■ REQUIREMENT
Word for word, the data below must be repeated in full; no picture is to be included.

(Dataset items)
· · · ·
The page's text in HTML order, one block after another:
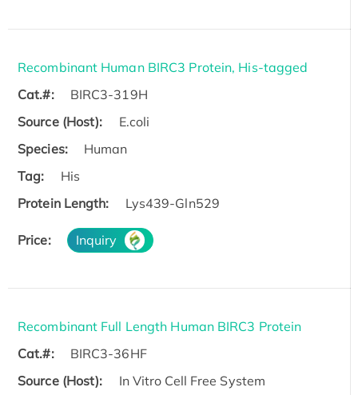
Recombinant Human BIRC3 Protein, His-tagged
Cat.#:
BIRC3-319H
Source (Host):
E.coli
Species:
Human
Tag:
His
Protein Length:
Lys439-Gln529
Price: Inquiry
Recombinant Full Length Human BIRC3 Protein
Cat.#:
BIRC3-36HF
Source (Host):
In Vitro Cell Free System
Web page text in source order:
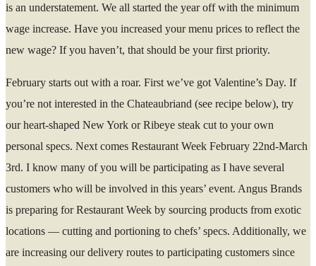
is an understatement. We all started the year off with the minimum
wage increase. Have you increased your menu prices to reflect the
new wage? If you haven’t, that should be your first priority.
February starts out with a roar. First we’ve got Valentine’s Day. If
you’re not interested in the Chateaubriand (see recipe below), try
our heart-shaped New York or Ribeye steak cut to your own
personal specs. Next comes Restaurant Week February 22nd-March
3rd. I know many of you will be participating as I have several
customers who will be involved in this years’ event. Angus Brands
is preparing for Restaurant Week by sourcing products from exotic
locations — cutting and portioning to chefs’ specs. Additionally, we
are increasing our delivery routes to participating customers since
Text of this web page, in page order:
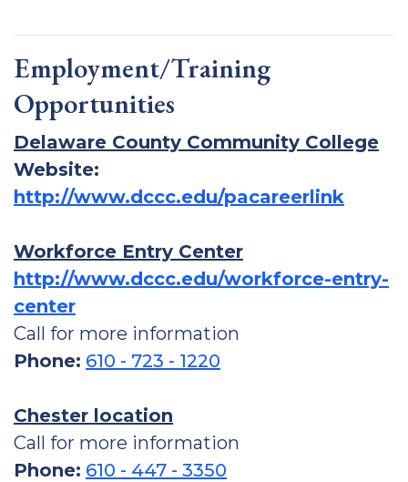
Employment/Training
Opportunities
Delaware County Community College
Website:
http://www.dccc.edu/pacareerlink
Workforce Entry Center
http://www.dccc.edu/workforce-entry-
center
Call for more information
Phone: 610 - 723 - 1220
Chester location
Call for more information
Phone: 610 - 447 - 3350
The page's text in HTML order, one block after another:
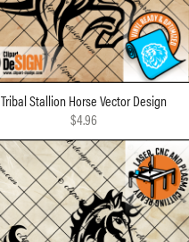
Tribal Stallion Horse Vector Design
$4.96
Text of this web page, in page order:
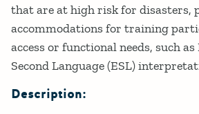
that are at high risk for disasters,
accommodations for training
access or functional needs, such
Second Language (ESL)
Description:
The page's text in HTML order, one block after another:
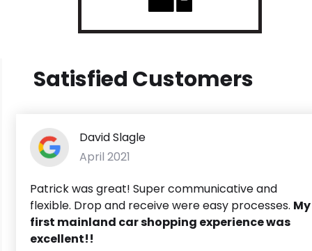
Satisfied Customers
David Slagle
April 2021
Patrick was great! Super communicative and
flexible. Drop and receive were easy processes. My
first mainland car shopping experience was
excellent!!
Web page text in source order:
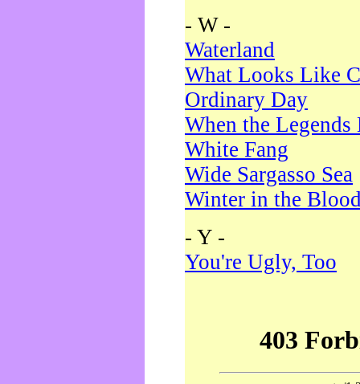
- W -
Waterland
What Looks Like
Ordinary Day
When the Legends
White Fang
Wide Sargasso Sea
Winter in the
- Y -
You're Ugly, Too
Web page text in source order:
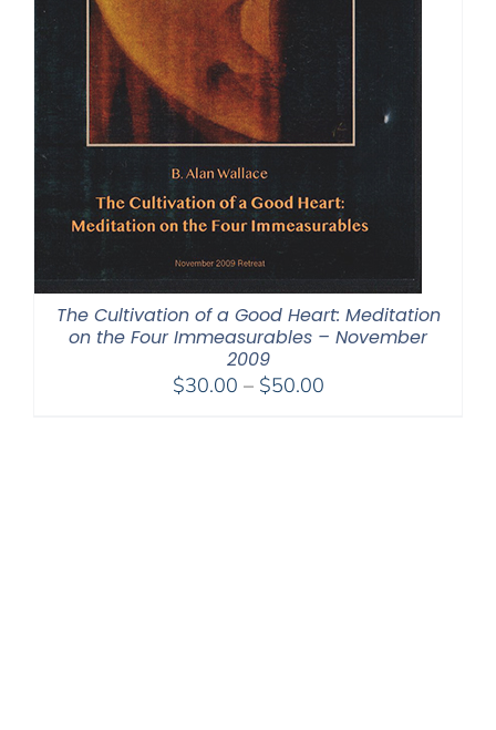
· · · ·
■ TASK RESPONSE
The page's text in HTML order, one block after another:
Recombinant Human BIRC3 Protein, His-tagged
Cat.#:
BIRC3-319H
Source (Host):
E.coli
Species:
Human
Tag:
His
Protein Length:
Lys439-Gln529
Price: Inquiry
Recombinant Full Length Human BIRC3 Protein
Cat.#:
BIRC3-36HF
Source (Host):
In Vitro Cell Free System
Web page text in source order:
is an understatement. We all started the year off with the minimum
wage increase. Have you increased your menu prices to reflect the
new wage? If you haven’t, that should be your first priority.
February starts out with a roar. First we’ve got Valentine’s Day. If
you’re not interested in the Chateaubriand (see recipe below), try
our heart-shaped New York or Ribeye steak cut to your own
personal specs. Next comes Restaurant Week February 22nd-March
3rd. I know many of you will be participating as I have several
customers who will be involved in this years’ event. Angus Brands
is preparing for Restaurant Week by sourcing products from exotic
locations — cutting and portioning to chefs’ specs. Additionally, we
are increasing our delivery routes to participating customers since
Text of this web page, in page order:
Employment/Training
Opportunities
Delaware County Community College
Website:
http://www.dccc.edu/pacareerlink
Workforce Entry Center
http://www.dccc.edu/workforce-entry-
center
Call for more information
Phone: 610 - 723 - 1220
Chester location
Call for more information
Phone: 610 - 447 - 3350
The page's text in HTML order, one block after another:
Tribal Stallion Horse Vector Design
$4.96
Text of this web page, in page order:
that are at high risk for disasters,
accommodations for training
access or functional needs, such
Second Language (ESL)
Description:
The page's text in HTML order, one block after another:
Satisfied Customers
David Slagle
April 2021
Patrick was great! Super communicative and
flexible. Drop and receive were easy processes. My
first mainland car shopping experience was
excellent!!
Web page text in source order:
- W -
Waterland
What Looks Like
Ordinary Day
When the Legends
White Fang
Wide Sargasso Sea
Winter in the
- Y -
You're Ugly, Too
Web page text in source order:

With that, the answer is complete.